For now, there are no regulating bodies that can give you a “trustworthy” stamp of approval to show off to potential clients. However, here are ways your generative AI organization can build as an open book and thus build trust with potential customers.

Seek certifications where you can and support regulations

Although there are currently no specific certifications around data security in generative AI, it will only help your credibility to obtain as many adjacent certifications as possible, like SOC2 compliance, the ISO/IEC 27001 standard, and GDPR (General Data Protection Regulation) certification.

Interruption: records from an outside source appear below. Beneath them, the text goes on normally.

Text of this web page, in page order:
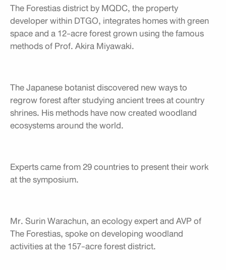
The Forestias district by MQDC, the property
developer within DTGO, integrates homes with green
space and a 12-acre forest grown using the famous
methods of Prof. Akira Miyawaki.
The Japanese botanist discovered new ways to
regrow forest after studying ancient trees at country
shrines. His methods have now created woodland
ecosystems around the world.
Experts came from 29 countries to present their work
at the symposium.
Mr. Surin Warachun, an ecology expert and AVP of
The Forestias, spoke on developing woodland
activities at the 157-acre forest district.
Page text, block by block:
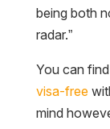
being both
radar.”
You can
visa-free
mind
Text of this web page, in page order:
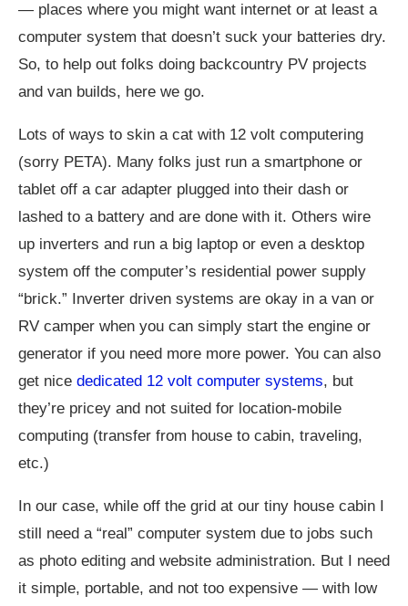
— places where you might want internet or at least a
computer system that doesn’t suck your batteries dry.
So, to help out folks doing backcountry PV projects
and van builds, here we go.
Lots of ways to skin a cat with 12 volt computering
(sorry PETA). Many folks just run a smartphone or
tablet off a car adapter plugged into their dash or
lashed to a battery and are done with it. Others wire
up inverters and run a big laptop or even a desktop
system off the computer’s residential power supply
“brick.” Inverter driven systems are okay in a van or
RV camper when you can simply start the engine or
generator if you need more more power. You can also
get nice dedicated 12 volt computer systems, but
they’re pricey and not suited for location-mobile
computing (transfer from house to cabin, traveling,
etc.)
In our case, while off the grid at our tiny house cabin I
still need a “real” computer system due to jobs such
as photo editing and website administration. But I need
it simple, portable, and not too expensive — with low
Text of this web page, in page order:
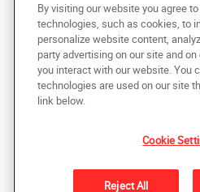
Copyright © 2025 AlphaGraphics
reserved
Back to Top
Under the copyright laws, this
photocopied, reproduced, translated, or
machine-readable form, in whole or in
of AlphaGraphics, Inc.
By visiting our website you agree
technologies, such as cookies, to
personalize website content,
party advertising on our site and
you interact with our website. You
technologies are used on our site
link below.
Cookie
Reject All
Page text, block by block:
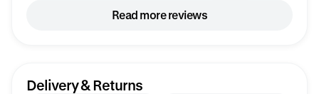
Read more reviews
Delivery & Returns
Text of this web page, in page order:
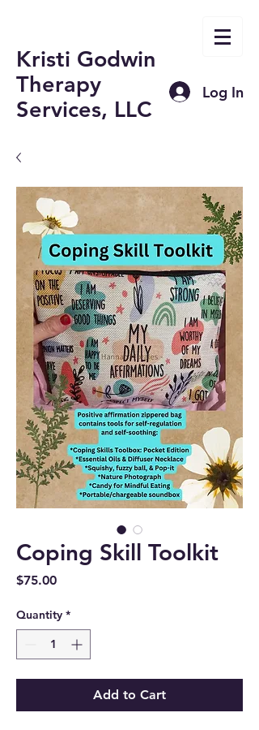
Kristi Godwin
Therapy
Services, LLC
Log In
Coping Skill Toolkit
$75.00Price
Quantity *
Add to Cart
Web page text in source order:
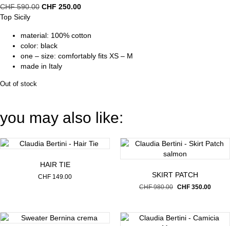
CHF590.00 Original
CHF 590.00.
CHF 250.00Current
CHF 250.00.
Top Sicily
material: 100% cotton
color: black
one – size: comfortably fits XS – M
made in Italy
Out of stock
you may also like:
HAIR TIE
CHF 149.00 SKIRT PATCH
CHF980.00 Original
CHF 350.00

You also want to be up-to-date on any data privacy regulations, which differ regionally. For example, when Meta recently released its Twitter competitor Threads, it was barred from launching in the EU due to concerns over the legality of its data tracking and profiling practices.

As you’re forging a brand-new path in an emerging niche, you may also be in a position to help form regulations. Unlike Big Tech advancements of the past, organizations like the FTC are moving far more quickly to investigate the safety of generative AI platforms.

While you may not be shaking hands with global heads of state like Sam Altman, consider reaching out to local politicians and committee members to offer your expertise and collaboration. By demonstrating your willingness to create guardrails, you’re indicating you only want the best for those you intend to serve.

Set your own safety benchmarks and publish your journey

In the absence of official regulations, you should be setting your own benchmarks for safety. Create a roadmap with milestones that you consider proof of trustworthiness. This may include things like setting up a quality assurance framework, achieving a certain level of encryption, or running a number of tests.

As you achieve these milestones, share them! Draw potential customers’ attention to these attempts at self-regulation through white papers and articles. By showing that safety achievements are front of mind, you’re establishing your own credibility.

You’ll also want to be open about which LLMs or APIs you’re using, as this will enable others to get a fuller understanding of how your technology functions and establishes greater trust.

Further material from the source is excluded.